Famous Brands takes hammering in London – reminder it’s a tough place to do business

Investec’s London-based MD Bernard Kantor admits that it took him years to settle down. The world’s financial centre is a complicated city. Easy enough to make a deal, but rather more difficult to secure a good one. It’s a place where marrying in haste is guaranteed to repenting at leisure. Ask Old Mutual and, more recently, Brait whose horrible experience with UK fashion retailer New Look has been well documented.

Latest to get the London treatment is Famous Brands, SA’s fast food giant which yesterday announced interim profits to end August have fallen more than half. Major reason is a reverse into losses at its recently acquired 75-store UK chain Gourmet Burger Kitchen which Famous Brands bought a year ago for R2.1bn (£120m).
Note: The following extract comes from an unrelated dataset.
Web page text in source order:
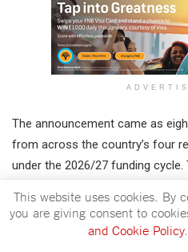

That’s a big bet for a R12bn business, especially when financed by fresh borrowings. At the time critics were shushed by management’s assertion that the burger chain was poised for growth from an annual operating profit of R168m (£9.6m) at the then exchange rate of R17.53 to the pound.

In yesterday’s trading update we learnt that previously profitable GBK slumped to a R16m loss for the six months to August. Famous Brands’ misery is compounded by debt servicing costs surging from R8m to R138m. In the past year, the JSE-listed company’s share price has fallen from R166 to R118. After the UK news, don’t expect a rebound anytime soon.